# Ngô Quốc Anh

## July 24, 2021

### A contraction type argument

Filed under: Uncategorized — Ngô Quốc Anh @ 10:47

Let $f : [0,1] \to [0, +\infty)$ be a function. First, we have the following trivial result:

Observation. If a non-negative funtion $f$ satisfies the following inequality

$\displaystyle f(x) \leq \frac 12 f(x)$

for all $0 \leq x \leq 1$, then we must have $\displaystyle f \equiv 0$ in $[0,1]$.

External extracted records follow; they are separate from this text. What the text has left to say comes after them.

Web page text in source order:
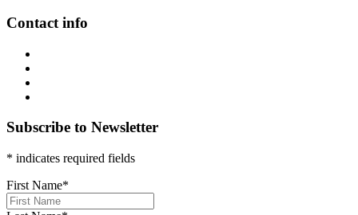
Contact info
Subscribe to Newsletter
* indicates required fields
First Name*
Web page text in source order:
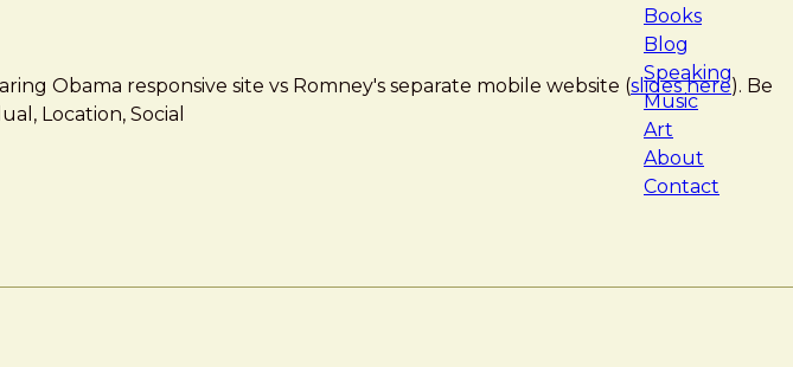
Books
Blog
Speaking
Music
Art
About
Contact
Obama responsive site vs Romney's separate mobile website (slides here). Be
Location, Social
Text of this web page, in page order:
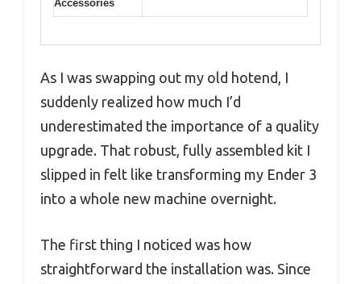
Accessories
As I was swapping out my old hotend, I
suddenly realized how much I’d
underestimated the importance of a quality
upgrade. That robust, fully assembled kit I
slipped in felt like transforming my Ender 3
into a whole new machine overnight.
The first thing I noticed was how
straightforward the installation was. Since
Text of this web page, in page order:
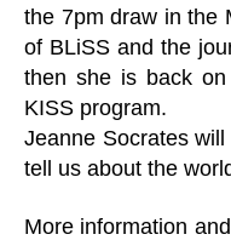
the 7pm draw in the
of BLiSS and the
then she is back
KISS program.
Jeanne Socrates
tell us about the
More information
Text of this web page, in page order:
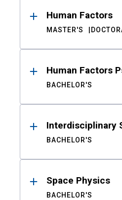
Human Factors
MASTER'S
Human Factors
BACHELOR'S
Interdisciplinary
BACHELOR'S
Space Physics
BACHELOR'S
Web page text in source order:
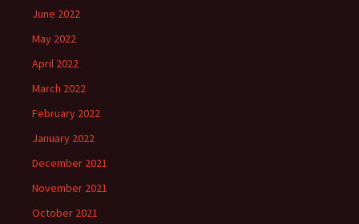
June 2022
May 2022
April 2022
March 2022
February 2022
January 2022
December 2021
November 2021
October 2021
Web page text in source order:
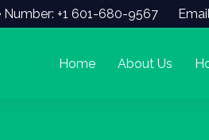
Number: +1 601-680-9567
Home About Us
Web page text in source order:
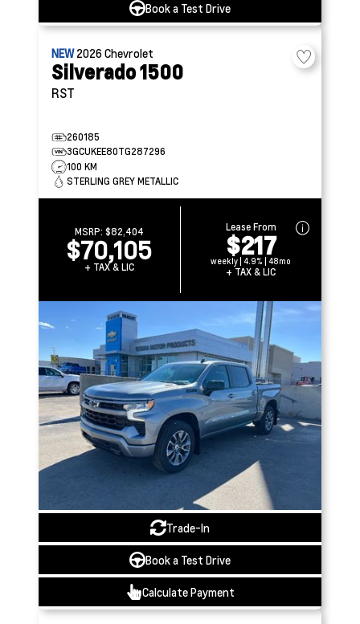
Book a Test Drive
NEW2026Chevrolet
Silverado 1500
RST
260185
3GCUKEE80TG287296
100 KM
STERLING GREY METALLIC
MSRP: $82,404
$70,105
+ TAX & LIC
Lease From
$217
weekly | 4.9% | 48mo
+ TAX & LIC
Trade-In
Book a Test Drive
Calculate Payment

The proof of the above observation depends on the non-negativity of $f$. It is worth noting that we do not require the continuity of $f$. Here in this post, we are interested in the following

Main result. If the non-negative, continuous function $f$ satisfies $f=o(1)$ near zero and

$\displaystyle f(x) \leq \frac 12 \sup_{0 \leq y \leq x} f(y)$

for all $0 \leq x \leq 1$, then there exists some $\delta >0$ in such a way that $\displaystyle f \equiv 0$ in $[0,\delta]$.

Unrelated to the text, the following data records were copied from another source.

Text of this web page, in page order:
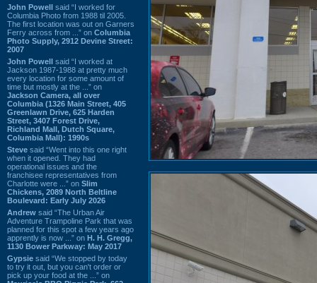
John Powell said “I worked for
Columbia Photo from 1988 til 2005.
The first location was out on Garners
Ferry across from ...” on Columbia
Photo Supply, 2912 Devine Street:
2007
John Powell said “I worked at
Jackson 1987-1988 at pretty much
every location for some amount of
time but mostly at the ...” on
Jackson Camera, all over
Columbia (1326 Main Street, 405
Greenlawn Drive, 625 Harden
Street, 3407 Forest Drive,
Richland Mall, Dutch Square,
Columbia Mall): 1990s
Steve said “Went into this one right
when it opened. They had
operational issues and the
franchisee representatives from
Charlotte were ...” on Slim
Chickens, 2089 North Beltline
Boulevard: Early July 2026
Andrew said “The Urban Air
Adventure Trampoline Park that was
planned for this spot a few years ago
apprently is now ...” on H. H. Gregg,
1130 Bower Parkway: May 2017
Gypsie said “We stopped by today
to try it out, but you can't order or
pick up your food at the ...” on

The above result, in a special setting, appears in a recent work of Hyder and Sire. (See this if you cannot access the content.) Now we discuss a proof of the above main result, original due to one of my young colleagues.

PROOF OF THE MAIN RESULT

Fix a number $x_0 \in (0,1]$ in such a way that $f(x_0) > 0$. In there is no such an $x_0$, then we must have $f \equiv 0$., hence there is nothing to prove. Otherwise, we recursively define a sequence $(x_k)_{k=0}^\infty$ as follows

$\displaystyle x_{k+1} = \inf \Big\{ y \in [0,x_k] : f(y) \geq f(x_k) \Big\}$

for $k\geq 0$. It is worth noting that in the above definition, the set of possible $y$ is not empty because at least $x_k$ belongs to this set. Now by the definition, we easily see that the sequence $(x_k)_k$ is non-negative and non-increasing. Hence there exists

$\displaystyle x_\infty = \lim_{k \nearrow \infty} x_k$

with $x_\infty \in [0, x_0]$. There are two possibilities:

Case 1. Suppose that $x_\infty = 0$. In this case, we first have $x_k \searrow 0$ and then we have

$f(x_{k+1}) \geq f(x_k) \geq \cdots \geq f(x_0) > 0$

for all $k$. Now taking the limit as $k \nearrow \infty$ we easily get a contradiction because $f(x_k) = o(1)$ as $k \nearrow \infty$.

Case 2. Suppose that $x_\infty \ne 0$. In this senario, we can take $\delta = x_\infty$. Indeed, we shall prove that $f(x) =0$ for all $x \in [0, \delta]$. By the definition we must have $x \leq x_k$ for all $k$ which implies

$f(x) \leq f(x_k)$

for all $k$. Taking the limit as $k \nearrow \infty$ we obtain

$f(x) \leq f(x_\infty)$

for all $0 \leq x \leq x_\infty$. Here we use the continuity of $f$. This and the hypothesis imply that

$\displaystyle f(x_\infty) \leq \frac 12 \sup_{0 \leq y \leq x_\infty} f(y) \leq \frac 12 f(x_\infty),$

which immedialtely yields

$f(x_\infty) = 0.$

Hence we also have $f(x) = 0$ for all $0 \leq x \leq x_\infty$. This shows that we can choose $\delta =x_\infty$. The proof is complete.

A POSSIBLE GENERALIZATION

It appears that the hypothesis $f=o(1)$ near $0$ is not mandatory. The only place that we need to make use of this is to rule out the possibility of $x_\infty = 0$. This is done because in a small neighborhood of zero the function $f$ is smaller than $f(x_0)$. Consequently, the above argument still works if we just assume that $0$ is not a global maximum point of $f$ on $[0,1]$. Because of this, there would exist some point $x_0 \in (0,1]$ such that $f(x_0) > f(0)$. Hence the argument works well.